Preferred are linear or branched, symmetric or asymmetric dialkyl ethers having a total of from 12 to 24 carbon atoms, for example di-n-octyl ether, di-n-decyl ether, di-n-nonyl ether, di-n-undecyl ether, di-n-dodecyl ether, n-hexyl n-octyl ether, n-octyl n-decyl ether, n-decyl n-undecyl ether, n-undecyl n-dodecyl ether, n-hexyl n-undecyl ether, di-tert-butyl ether, diisopentyl ether, di-3-ethyldecyl ether, tert-butyl n-octyl ether, isopentyl n-octyl ether and 2-methyl pentyl-n-octyl ether.


A preferred ester of C6-C24 alcohols with hydroxycarboxylic acids is lauryl lactate and a preferred ester of C6-C24 alcohols with oxo carboxylic acids is lauryl levulinate.

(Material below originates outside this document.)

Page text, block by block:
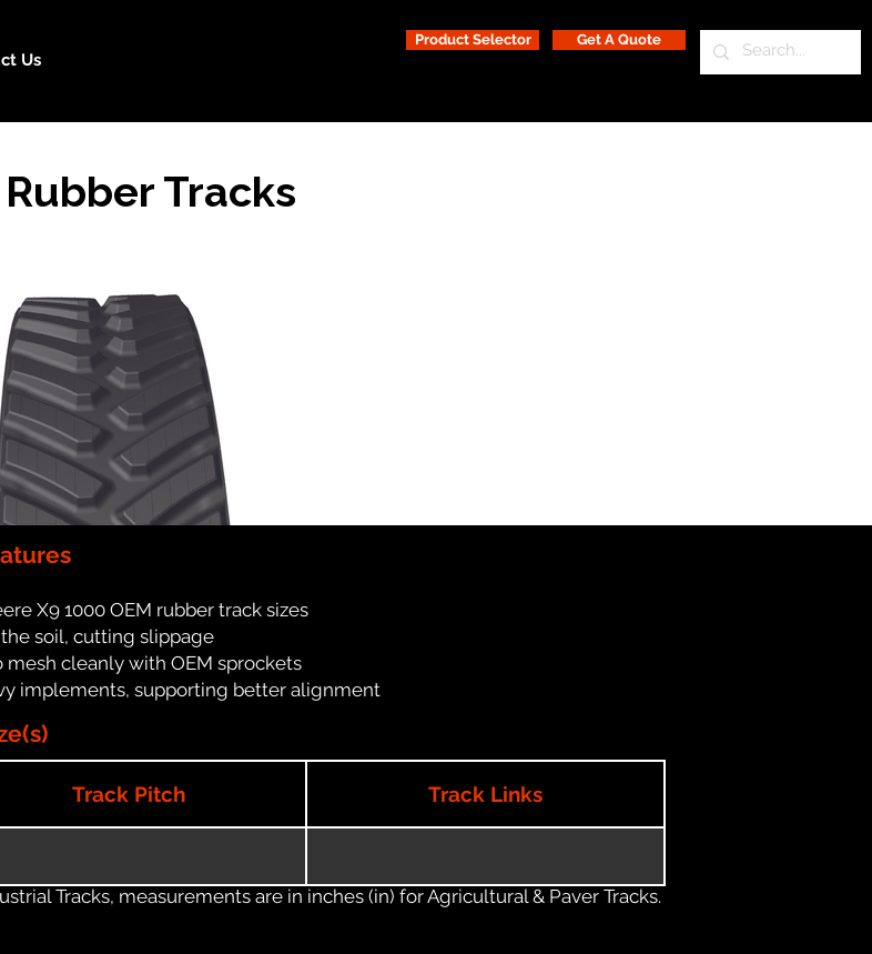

Preferred diol esters are ethylene glycol dioleate, ethylene glycol diisotridecanoate, propylene glycol di(2-ethylhexanoate), propylene glycol diisostearate, propylene glycol dipelargonate, butanediol diisostearate, and neopentyl glycol dicaprylate.

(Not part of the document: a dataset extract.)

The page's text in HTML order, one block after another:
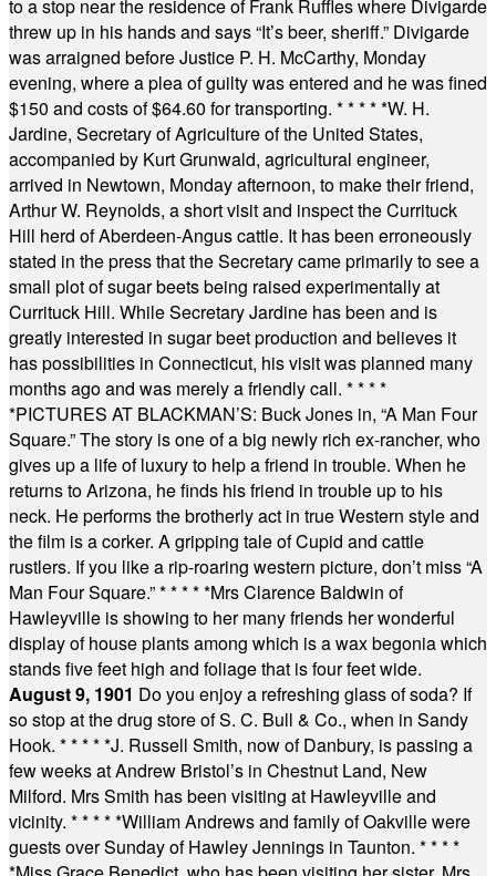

Preferred polyols are propylene glycol, hexylene glycol, glycerol and sorbitol.


In a preferred embodiment of the present invention, the hydrophobic additive is selected from alkyl benzoate such as C12 to C15 alkyl benzoate (e.g. commercially available as Cetiol AB), dibutyl adipat (e.g. Cetiol B), and mixtures thereof.


In a preferred embodiment of the present invention, the at least one organic UV filter is an insoluble organic UV filter. In this connection it is to be understood that the term insoluble UV filter refers to UV filters that are not soluble in water and cosmetic oils at 25° C. To the contrary, water soluble UV filters have a solubility in water of at least 2% by weight, preferably at least 3% by weight, more preferably at least 5% by weight and oil soluble UV filters have a solubility in common cosmetic oils, such as C12-C15-alkyl benzoate, dibutyl adipate, diisopropyl sebacate, phenethyl benzoate, or dicaprylyl carbonate of at least 2% by weight, preferably at least 5% by weight, more preferably at least 7% by weight.


In a preferred embodiment of the present invention, the at least one organic UV filter is selected from the group consisting of oxanilide UV filter, triazine UV filter, piperazine UV filter, triazole UV filter, vinyl group-containing amide UV filter, cinnamic acid amide UV filter, sulfonated benzimidazole, and mixtures thereof.


In a preferred embodiment of the present invention, the at least one organic UV filter is selected from the group consisting of oxanilide UV filter having the formula (1)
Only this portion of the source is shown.